» **Task item**:
Please reproduce the data exactly, though every picture must stay out.

Stored records:
########################################

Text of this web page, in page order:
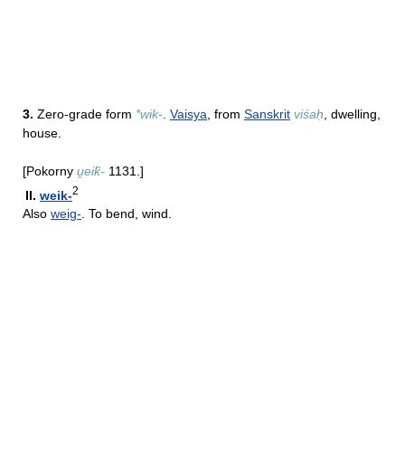
3. Zero-grade form *wik- Vaisya , from Sanskrit viśaḥ , dwelling,
house.
[Pokorny u̯eik̑- 1131.]
II. weik-2
Also weig-. To bend, wind.
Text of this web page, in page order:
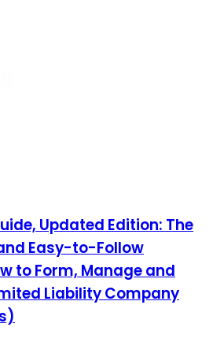
Updated Edition: The
Easy-to-Follow
to Form, Manage and
Liability Company
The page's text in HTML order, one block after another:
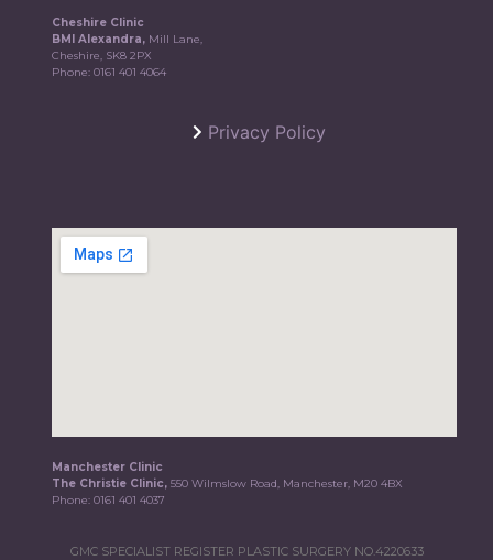
Cheshire Clinic
BMI Alexandra, Mill Lane,
Cheshire, SK8 2PX
Phone:0161 401 4064
Privacy Policy
Manchester Clinic
The Christie Clinic,550 Wilmslow Road, Manchester, M20 4BX
Phone:0161 401 4037
GMC SPECIALIST REGISTER PLASTIC SURGERY NO.4220633
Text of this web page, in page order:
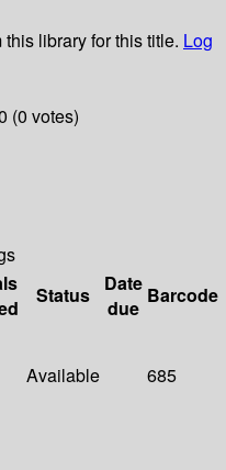
this library for this title. Log
(0 votes)
Status
Date
due
Barcode
Available 685
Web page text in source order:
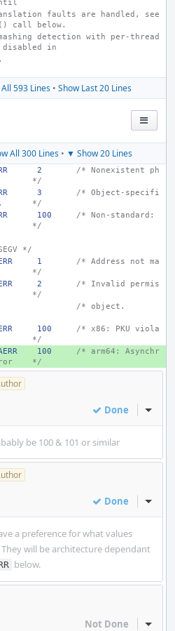
call below.
disabled in
593 Lines • Show Last 20 Lines
All 300 Lines• ▼ Show 20 Lines
2
/* Nonexistent ph
*/
3
/* Object-specifi
*/
100
/* Non-standard:
*/
*/
1
/* Address not ma
*/
2
/* Invalid permis
*/
/* object.
100
/* x86: PKU viola
*/
100
/* arm64: Asynchr
*/
Done Inline
be 100 & 101 or similar
Done Inline
a preference for what values
will be architecture dependant
below.
Not Done Inline
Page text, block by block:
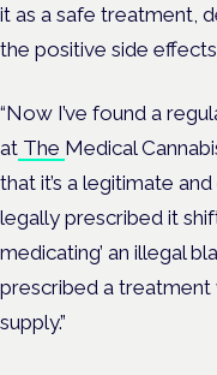
it as a safe treatment,
the positive side
“Now I’ve found a
at The Medical
that it’s a legitimate
legally prescribed it
medicating’ an illegal
prescribed a treatment
supply.”
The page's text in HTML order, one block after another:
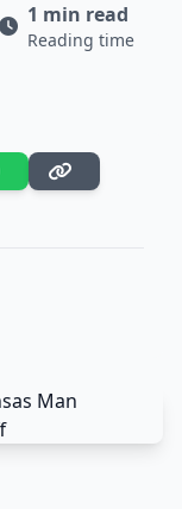
1 min read
Reading time
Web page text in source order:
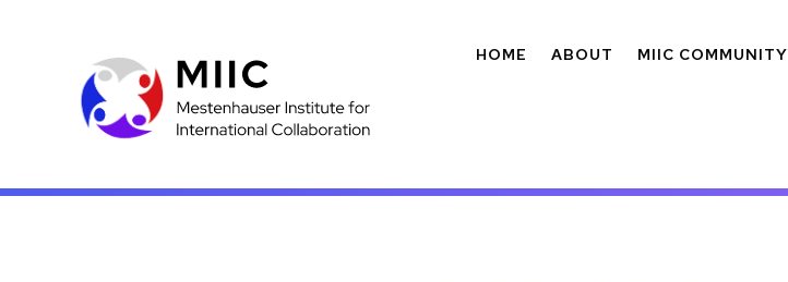
HOME ABOUT MIIC COMMUNITY
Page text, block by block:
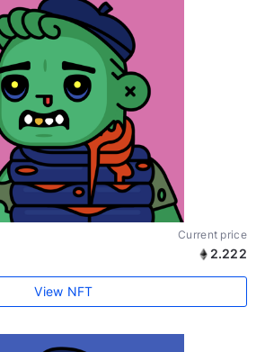
Current price
2.222
View NFT
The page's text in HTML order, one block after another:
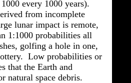
every 1000 years).
from incomplete
lunar impact is remote,
1:1000 probabilities all
golfing a hole in one,
Low probabilities or
that the Earth and
natural space debris.
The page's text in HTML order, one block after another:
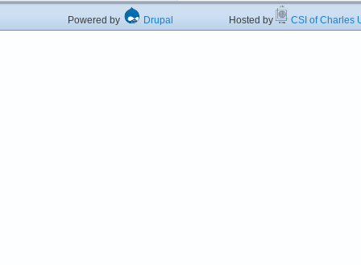
Powered by Drupal Hosted by CSI of Charles
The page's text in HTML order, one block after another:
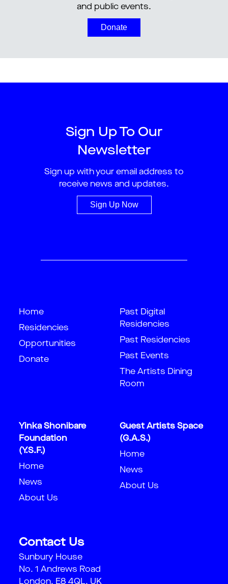
and public events.
Donate
Sign Up To Our
Newsletter
Sign up with your email address to
receive news and updates.
Sign Up Now
Home
Residencies
Opportunities
Donate
Past Digital
Residencies
Past Residencies
Past Events
The Artists Dining
Room
Yinka Shonibare
Foundation
(Y.S.F.)
Home
News
About Us
Guest Artists Space
(G.A.S.)
Home
News
About Us
Contact Us
Sunbury House
No. 1 Andrews Road
London, E8 4QL, UK

########################################

» **Written response**:
Text of this web page, in page order:
3. Zero-grade form *wik- Vaisya , from Sanskrit viśaḥ , dwelling,
house.
[Pokorny u̯eik̑- 1131.]
II. weik-2
Also weig-. To bend, wind.
Text of this web page, in page order:
Updated Edition: The
Easy-to-Follow
to Form, Manage and
Liability Company
The page's text in HTML order, one block after another:
Cheshire Clinic
BMI Alexandra, Mill Lane,
Cheshire, SK8 2PX
Phone:0161 401 4064
Privacy Policy
Manchester Clinic
The Christie Clinic,550 Wilmslow Road, Manchester, M20 4BX
Phone:0161 401 4037
GMC SPECIALIST REGISTER PLASTIC SURGERY NO.4220633
Text of this web page, in page order:
this library for this title. Log
(0 votes)
Status
Date
due
Barcode
Available 685
Web page text in source order:
call below.
disabled in
593 Lines • Show Last 20 Lines
All 300 Lines• ▼ Show 20 Lines
2
/* Nonexistent ph
*/
3
/* Object-specifi
*/
100
/* Non-standard:
*/
*/
1
/* Address not ma
*/
2
/* Invalid permis
*/
/* object.
100
/* x86: PKU viola
*/
100
/* arm64: Asynchr
*/
Done Inline
be 100 & 101 or similar
Done Inline
a preference for what values
will be architecture dependant
below.
Not Done Inline
Page text, block by block:
it as a safe treatment,
the positive side
“Now I’ve found a
at The Medical
that it’s a legitimate
legally prescribed it
medicating’ an illegal
prescribed a treatment
supply.”
The page's text in HTML order, one block after another:
1 min read
Reading time
Web page text in source order:
HOME ABOUT MIIC COMMUNITY
Page text, block by block:
Current price
2.222
View NFT
The page's text in HTML order, one block after another:
every 1000 years).
from incomplete
lunar impact is remote,
1:1000 probabilities all
golfing a hole in one,
Low probabilities or
that the Earth and
natural space debris.
The page's text in HTML order, one block after another:
Powered by Drupal Hosted by CSI of Charles
The page's text in HTML order, one block after another:
and public events.
Donate
Sign Up To Our
Newsletter
Sign up with your email address to
receive news and updates.
Sign Up Now
Home
Residencies
Opportunities
Donate
Past Digital
Residencies
Past Residencies
Past Events
The Artists Dining
Room
Yinka Shonibare
Foundation
(Y.S.F.)
Home
News
About Us
Guest Artists Space
(G.A.S.)
Home
News
About Us
Contact Us
Sunbury House
No. 1 Andrews Road
London, E8 4QL, UK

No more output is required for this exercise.